▸ **Task**
Once the line containing "A combination of" is found in the data below, repeat it and every later line exactly, leaving the pictures out.

======== Material provided ========

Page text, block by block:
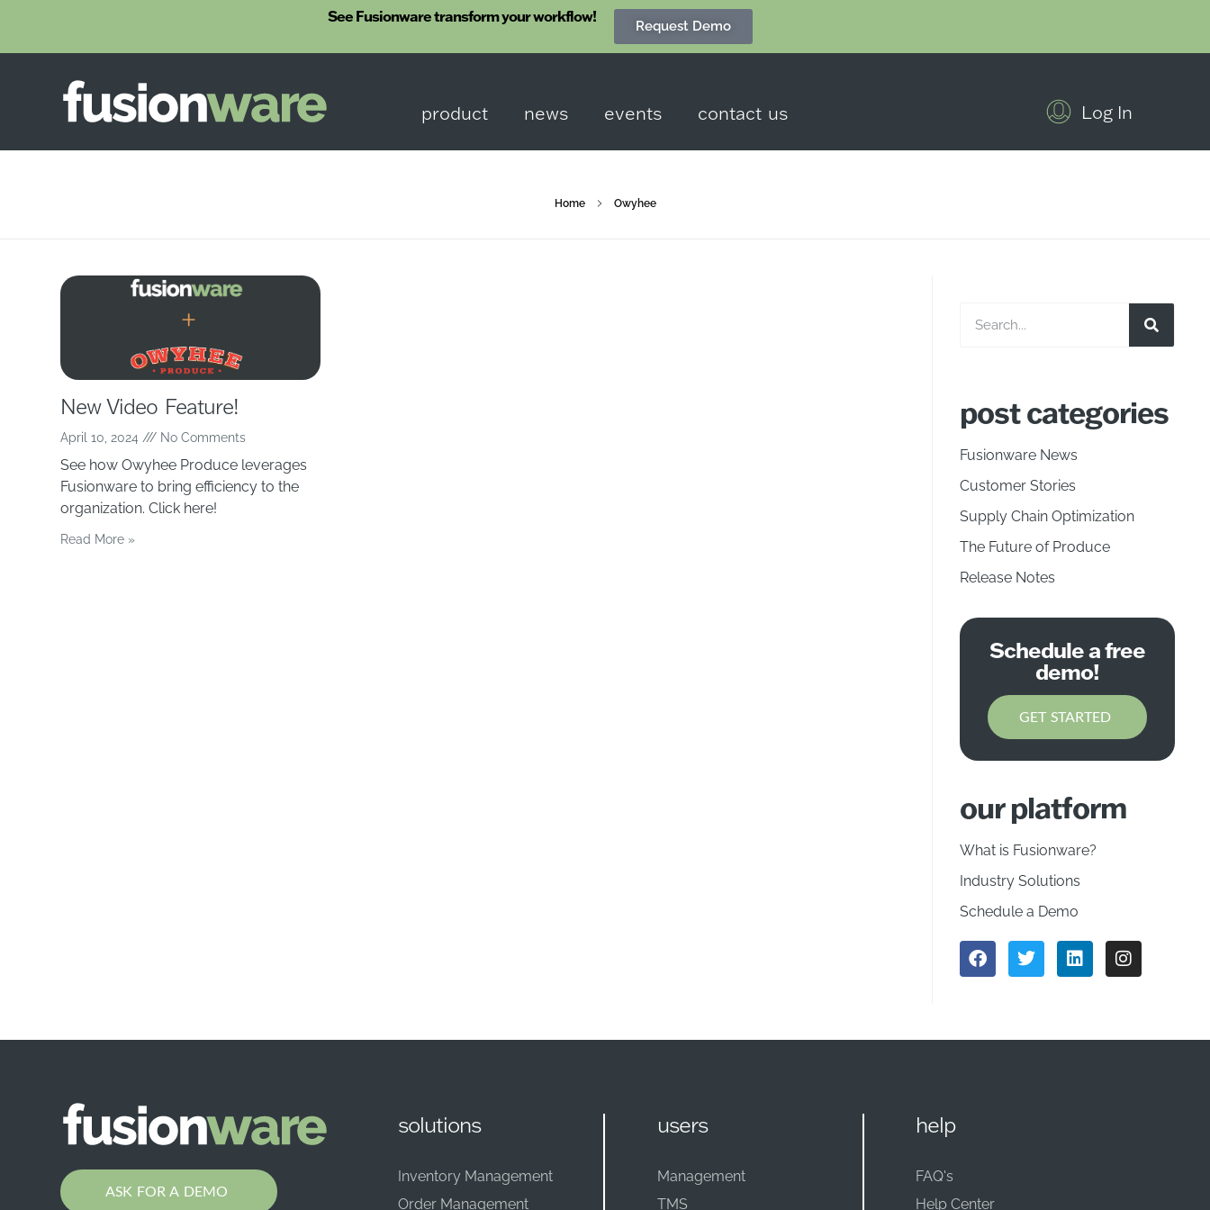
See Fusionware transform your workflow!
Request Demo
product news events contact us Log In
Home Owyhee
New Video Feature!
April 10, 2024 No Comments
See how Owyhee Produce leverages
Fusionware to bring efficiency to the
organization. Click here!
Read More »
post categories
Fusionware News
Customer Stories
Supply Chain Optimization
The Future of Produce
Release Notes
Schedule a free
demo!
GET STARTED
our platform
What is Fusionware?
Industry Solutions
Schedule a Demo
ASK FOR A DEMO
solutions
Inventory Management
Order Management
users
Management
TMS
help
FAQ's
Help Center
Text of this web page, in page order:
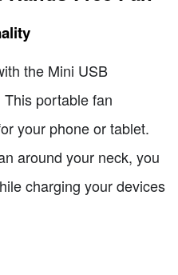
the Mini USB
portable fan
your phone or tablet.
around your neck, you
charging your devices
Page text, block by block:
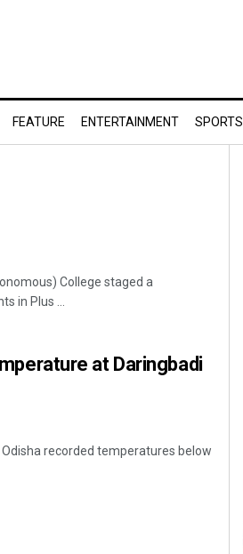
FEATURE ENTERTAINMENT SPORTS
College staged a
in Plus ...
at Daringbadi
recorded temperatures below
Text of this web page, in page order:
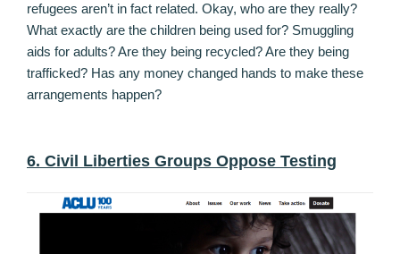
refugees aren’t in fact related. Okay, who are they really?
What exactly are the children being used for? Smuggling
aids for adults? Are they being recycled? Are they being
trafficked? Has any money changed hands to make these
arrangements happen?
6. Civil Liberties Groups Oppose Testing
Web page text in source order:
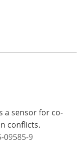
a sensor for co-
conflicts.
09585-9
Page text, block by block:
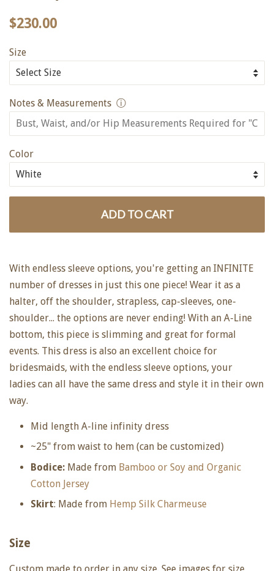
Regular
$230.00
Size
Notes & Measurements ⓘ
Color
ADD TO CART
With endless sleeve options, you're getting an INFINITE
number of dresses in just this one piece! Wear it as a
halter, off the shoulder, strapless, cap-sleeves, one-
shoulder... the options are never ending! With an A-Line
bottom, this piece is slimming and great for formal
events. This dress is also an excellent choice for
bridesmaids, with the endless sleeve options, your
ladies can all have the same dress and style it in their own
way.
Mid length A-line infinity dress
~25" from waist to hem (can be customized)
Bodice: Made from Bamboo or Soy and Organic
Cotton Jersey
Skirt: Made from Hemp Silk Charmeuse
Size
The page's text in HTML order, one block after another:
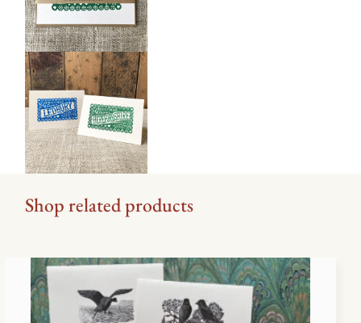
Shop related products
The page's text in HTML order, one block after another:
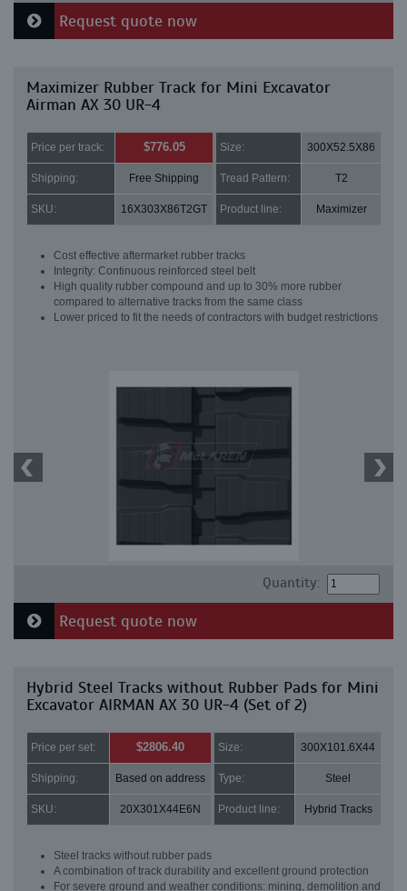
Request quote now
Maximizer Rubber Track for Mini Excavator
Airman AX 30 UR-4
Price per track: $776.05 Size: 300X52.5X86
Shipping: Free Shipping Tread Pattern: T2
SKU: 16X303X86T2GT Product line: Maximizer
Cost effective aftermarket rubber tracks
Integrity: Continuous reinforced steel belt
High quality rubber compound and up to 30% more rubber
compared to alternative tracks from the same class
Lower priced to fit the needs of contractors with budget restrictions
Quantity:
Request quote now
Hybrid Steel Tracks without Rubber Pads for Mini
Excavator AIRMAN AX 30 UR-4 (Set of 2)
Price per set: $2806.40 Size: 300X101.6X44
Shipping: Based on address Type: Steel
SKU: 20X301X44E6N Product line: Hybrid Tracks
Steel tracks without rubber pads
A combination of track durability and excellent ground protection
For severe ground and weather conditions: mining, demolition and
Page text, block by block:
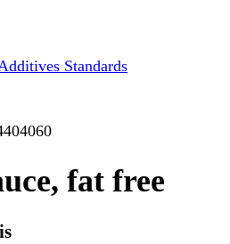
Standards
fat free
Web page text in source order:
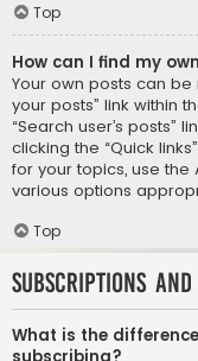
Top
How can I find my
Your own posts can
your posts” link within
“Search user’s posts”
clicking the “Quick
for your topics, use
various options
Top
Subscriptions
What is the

========

▸ **Reply**
A combination of track durability and excellent ground protection
For severe ground and weather conditions: mining, demolition and
Page text, block by block:
Standards
fat free
Web page text in source order:
Top
How can I find my
Your own posts can
your posts” link within
“Search user’s posts”
clicking the “Quick
for your topics, use
various options
Top
Subscriptions
What is the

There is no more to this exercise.